* [Assignment] Search the data for the string "relatedMatch" and copy each line where it turns up.

*** Dataset records ***

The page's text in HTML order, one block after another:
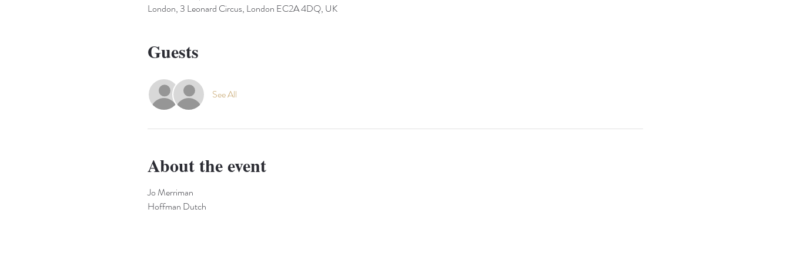
London, 3 Leonard Circus, London EC2A 4DQ, UK
Guests
See All
About the event
Jo Merriman
Hoffman Dutch
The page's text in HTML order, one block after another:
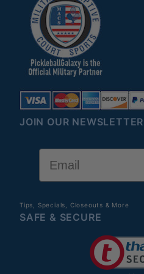
JOIN OUR NEWSLETTER
Tips, Specials, Closeouts & More
SAFE & SECURE
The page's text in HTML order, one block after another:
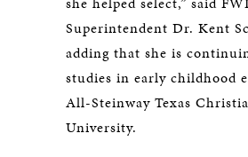
Superintendent Dr. Kent
adding that she is
studies in early childhood
All-Steinway Texas
University.
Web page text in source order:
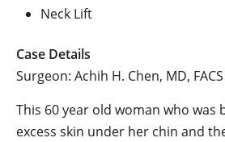
Neck Lift
Case Details
Surgeon: Achih H. Chen, MD, FACS
This 60 year old woman who was
excess skin under her chin and
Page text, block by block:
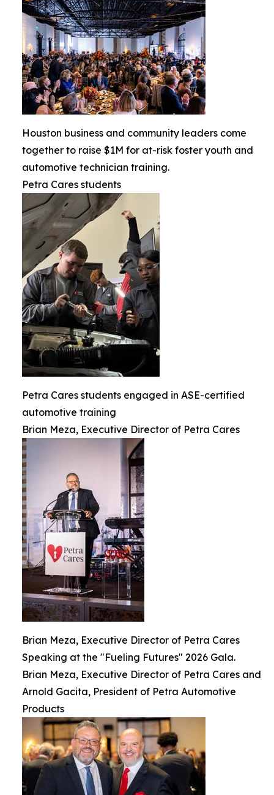
Houston business and community leaders come
together to raise $1M for at-risk foster youth and
automotive technician training.
Petra Cares students
Petra Cares students engaged in ASE-certified
automotive training
Brian Meza, Executive Director of Petra Cares
Brian Meza, Executive Director of Petra Cares
Speaking at the "Fueling Futures" 2026 Gala.
Brian Meza, Executive Director of Petra Cares and
Arnold Gacita, President of Petra Automotive
Products
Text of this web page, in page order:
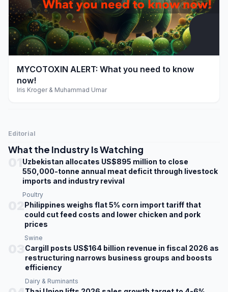
play_arrow
MYCOTOXIN ALERT: What you need to know
now!
Iris Kroger & Muhammad Umar
Editorial
What the Industry Is Watching
Uzbekistan allocates US$895 million to close
550,000-tonne annual meat deficit through livestock
imports and industry revival
Poultry
Philippines weighs flat 5% corn import tariff that
could cut feed costs and lower chicken and pork
prices
Swine
Cargill posts US$164 billion revenue in fiscal 2026 as
restructuring narrows business groups and boosts
efficiency
Dairy & Ruminants
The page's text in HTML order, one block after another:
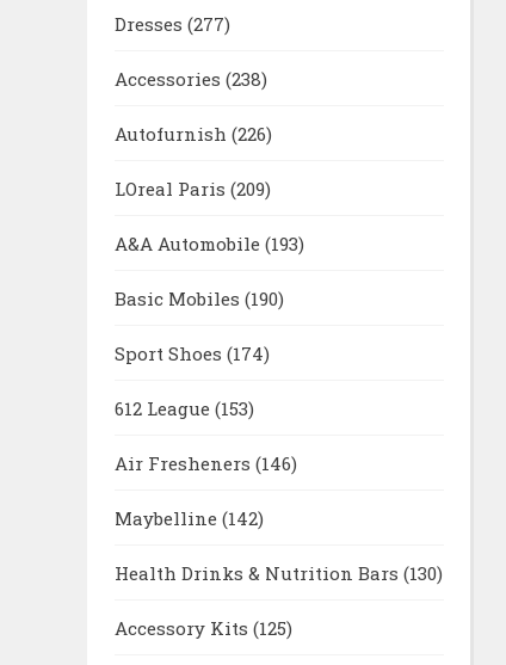
Dresses (277)
Accessories (238)
Autofurnish (226)
LOreal Paris (209)
A&A Automobile (193)
Basic Mobiles (190)
Sport Shoes (174)
612 League (153)
Air Fresheners (146)
Maybelline (142)
Health Drinks & Nutrition Bars (130)
Accessory Kits (125)
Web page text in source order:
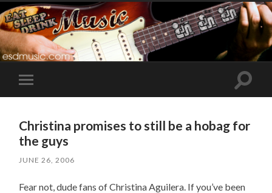
Toggle
mobile
Toggle
Christina promises to still be a hobag for
the guys
JUNE 26, 2006
Fear not, dude fans of Christina Aguilera. If you’ve been
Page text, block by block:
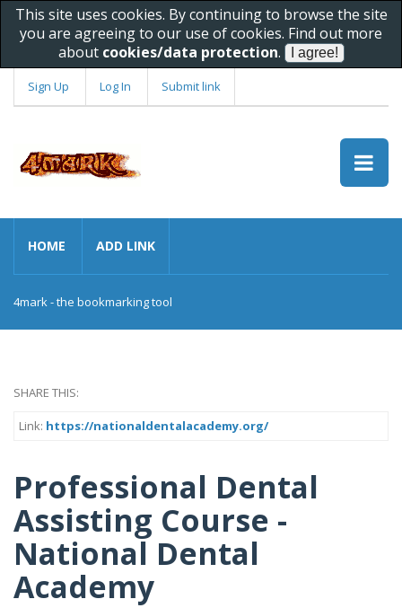
This site uses cookies. By continuing to browse the site
you are agreeing to our use of cookies. Find out more
about cookies/data protection.
Sign Up Log In Submit link
HOME ADD LINK
4mark - the bookmarking tool
SHARE THIS:
Link: https://nationaldentalacademy.org/
Professional Dental
Assisting Course -
National Dental
Academy
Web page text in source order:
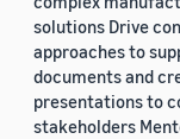
solutions Drive
approaches to
documents and
presentations to
stakeholders
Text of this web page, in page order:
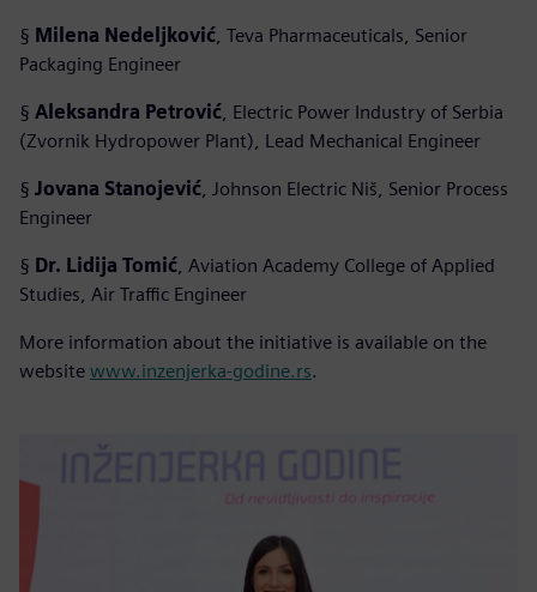
§ Milena Nedeljković , Teva Pharmaceuticals, Senior
Packaging Engineer
§ Aleksandra Petrović , Electric Power Industry of Serbia
(Zvornik Hydropower Plant), Lead Mechanical Engineer
§ Jovana Stanojević , Johnson Electric Niš, Senior Process
Engineer
§ Dr. Lidija Tomić , Aviation Academy College of Applied
Studies, Air Traffic Engineer
More information about the initiative is available on the
website www.inzenjerka-godine.rs.
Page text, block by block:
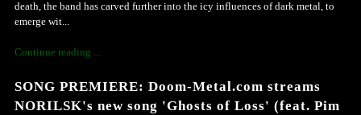
death, the band has carved further into the icy influences of dark metal, to
emerge wit...
Continue reading ...
SONG PREMIERE: Doom-Metal.com streams
NORILSK's new song 'Ghosts of Loss' (feat. Pim
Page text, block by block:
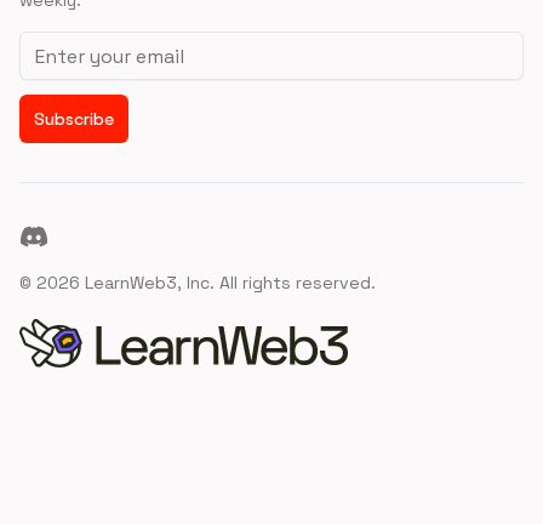
Email address
Subscribe
Discord
© 2026 LearnWeb3, Inc. All rights reserved.
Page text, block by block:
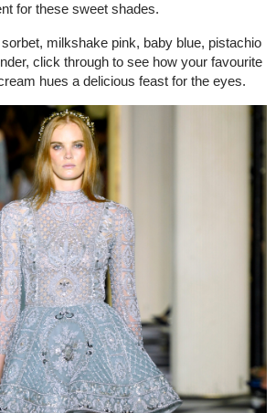
for these sweet shades.
sorbet, milkshake pink, baby blue, pistachio
click through to see how your favourite
hues a delicious feast for the eyes.
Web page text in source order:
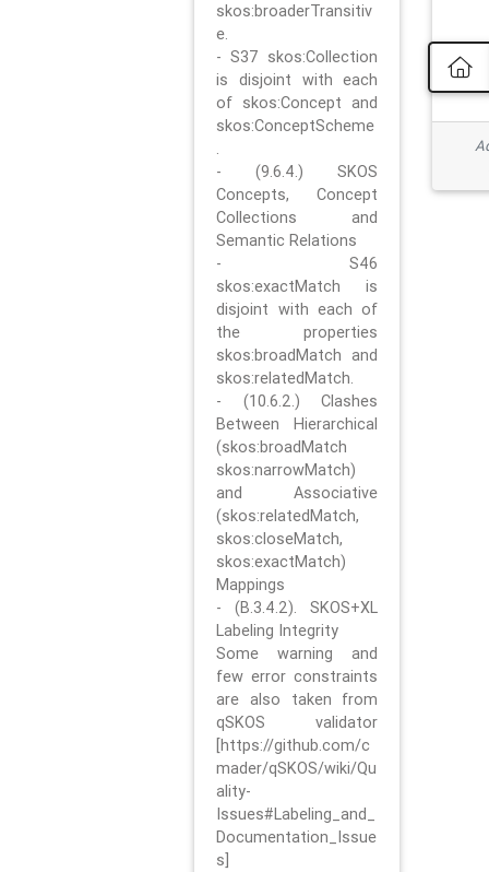
skos:broaderTransitiv
e.
- S37 skos:Collection
is disjoint with each
of skos:Concept and
skos:ConceptScheme
.
- (9.6.4.) SKOS
Concepts, Concept
Collections and
Semantic Relations
- S46
skos:exactMatch is
disjoint with each of
the properties
skos:broadMatch and
skos:relatedMatch.
- (10.6.2.) Clashes
Between Hierarchical
(skos:broadMatch
skos:narrowMatch)
and Associative
(skos:relatedMatch,
skos:closeMatch,
skos:exactMatch)
Mappings
- (B.3.4.2). SKOS+XL
Labeling Integrity
Some warning and
few error constraints
are also taken from
qSKOS validator
[https://github.com/c
mader/qSKOS/wiki/Qu
ality-
Issues#Labeling_and_
Documentation_Issue
s]
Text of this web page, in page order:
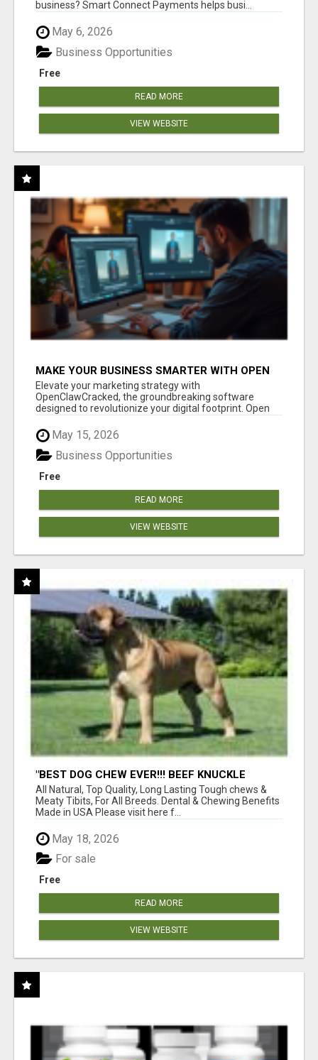
business? Smart Connect Payments helps busi...
May 6, 2026
Free
Business Opportunities
READ MORE
VIEW WEBSITE
MAKE YOUR BUSINESS SMARTER WITH OPEN
CLAW AI!
Elevate your marketing strategy with
OpenClawCracked, the groundbreaking software
designed to revolutionize your digital footprint. Open
May 15, 2026
Free
Business Opportunities
READ MORE
VIEW WEBSITE
"BEST DOG CHEW EVER!!! BEEF KNUCKLE
BONES!"
All Natural, Top Quality, Long Lasting Tough chews &
Meaty Tibits, For All Breeds. Dental & Chewing Benefits
Made in USA Please visit here f...
May 18, 2026
Free
For sale
READ MORE
VIEW WEBSITE
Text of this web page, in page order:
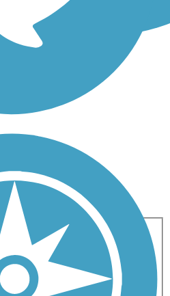
Bike Birding
Cross Country
Geocaching
Hiking
Mountain Biking
Walking
Wheelchair
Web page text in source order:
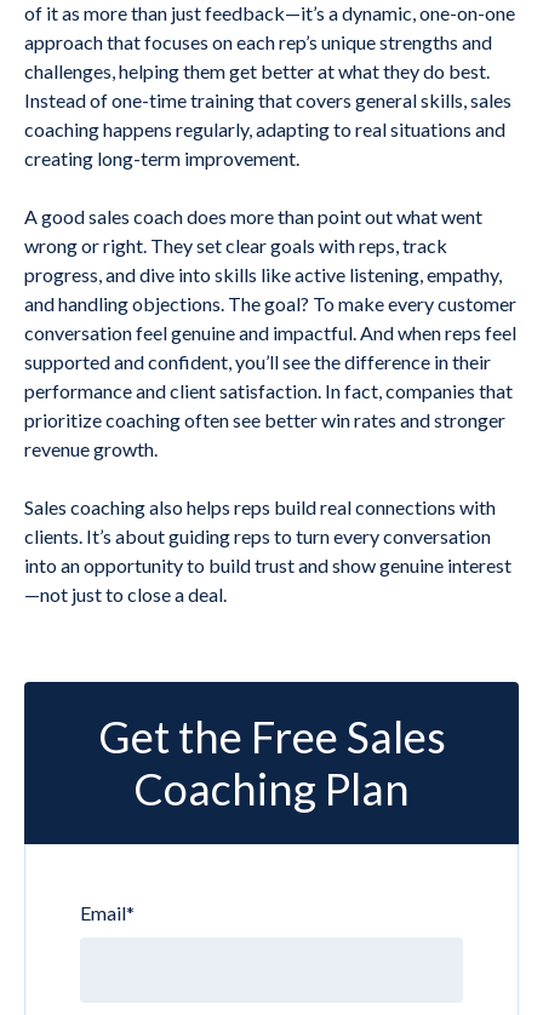
of it as more than just feedback—it’s a dynamic, one-on-one
approach that focuses on each rep’s unique strengths and
challenges, helping them get better at what they do best.
Instead of one-time training that covers general skills, sales
coaching happens regularly, adapting to real situations and
creating long-term improvement.
A good sales coach does more than point out what went
wrong or right. They set clear goals with reps, track
progress, and dive into skills like active listening, empathy,
and handling objections. The goal? To make every customer
conversation feel genuine and impactful. And when reps feel
supported and confident, you’ll see the difference in their
performance and client satisfaction. In fact, companies that
prioritize coaching often see better win rates and stronger
revenue growth.
Sales coaching also helps reps build real connections with
clients. It’s about guiding reps to turn every conversation
into an opportunity to build trust and show genuine interest
—not just to close a deal.
Get the Free Sales
Coaching Plan
Email*
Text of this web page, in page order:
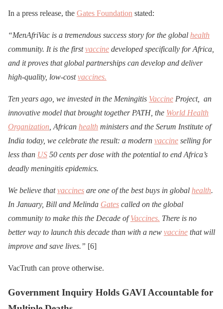
In a press release, the Gates Foundation stated:
“MenAfriVac is a tremendous success story for the global health
community. It is the firstvaccine developed specifically for Africa,
and it proves that global partnerships can develop and deliver
high-quality, low-costvaccines.
Ten years ago, we invested in the Meningitis Vaccine Project, an
innovative model that brought together PATH, the World Health
Organization , African health ministers and the Serum Institute of
India today, we celebrate the result: a modern vaccine selling for
less than US 50 cents per dose with the potential to end Africa’s
deadly meningitis epidemics.
We believe thatvaccines are one of the best buys in global health.
In January, Bill and Melinda Gates called on the global
community to make this the Decade ofVaccines. There is no
better way to launch this decade than with a new vaccine that will
improve and save lives.” [6]
VacTruth can prove otherwise.
Government Inquiry Holds GAVI Accountable for
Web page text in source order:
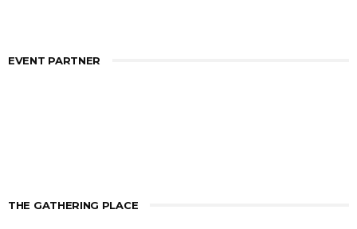
EVENT PARTNER
THE GATHERING PLACE
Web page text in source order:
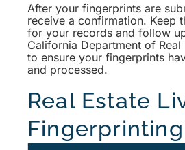
After your fingerprints are
receive a confirmation. Keep
for your records and follow
California Department of Real
to ensure your fingerprints
and processed.
Real Estate
Fingerprinting
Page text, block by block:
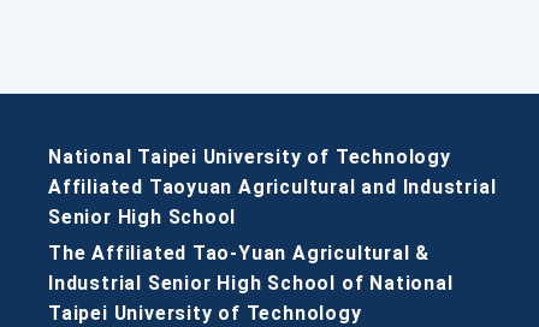
National Taipei University of Technology
Affiliated Taoyuan Agricultural and Industrial
Senior High School
The Affiliated Tao-Yuan Agricultural &
Industrial Senior High School of National
Taipei University of Technology
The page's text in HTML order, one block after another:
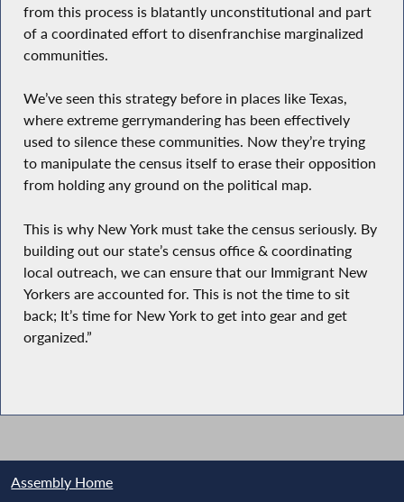
from this process is blatantly unconstitutional and part
of a coordinated effort to disenfranchise marginalized
communities.
We’ve seen this strategy before in places like Texas,
where extreme gerrymandering has been effectively
used to silence these communities. Now they’re trying
to manipulate the census itself to erase their opposition
from holding any ground on the political map.
This is why New York must take the census seriously. By
building out our state’s census office & coordinating
local outreach, we can ensure that our Immigrant New
Yorkers are accounted for. This is not the time to sit
back; It’s time for New York to get into gear and get
organized.”
Assembly Home
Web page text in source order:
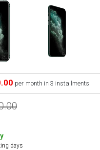
per month in 3 installments.
days
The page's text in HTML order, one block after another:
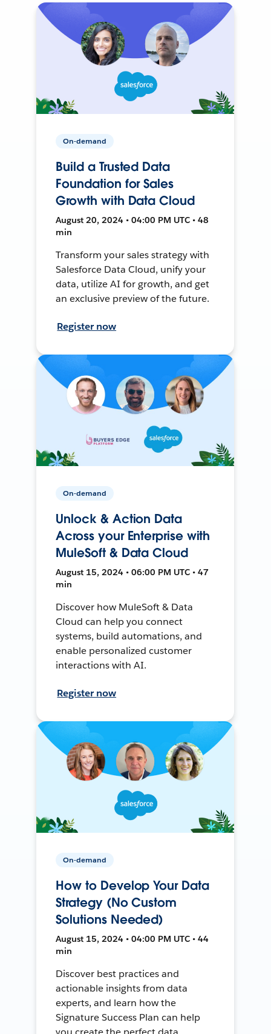
On-demand
Build a Trusted Data
Foundation for Sales
Growth with Data Cloud
August 20, 2024 • 04:00 PM UTC • 48
min
Transform your sales strategy with
Salesforce Data Cloud, unify your
data, utilize AI for growth, and get
an exclusive preview of the future.
Register now
On-demand
Unlock & Action Data
Across your Enterprise with
MuleSoft & Data Cloud
August 15, 2024 • 06:00 PM UTC • 47
min
Discover how MuleSoft & Data
Cloud can help you connect
systems, build automations, and
enable personalized customer
interactions with AI.
Register now
On-demand
How to Develop Your Data
Strategy (No Custom
Solutions Needed)
August 15, 2024 • 04:00 PM UTC • 44
min
Discover best practices and
actionable insights from data
experts, and learn how the
Signature Success Plan can help

***

* [Written reply]
skos:relatedMatch.
(skos:relatedMatch,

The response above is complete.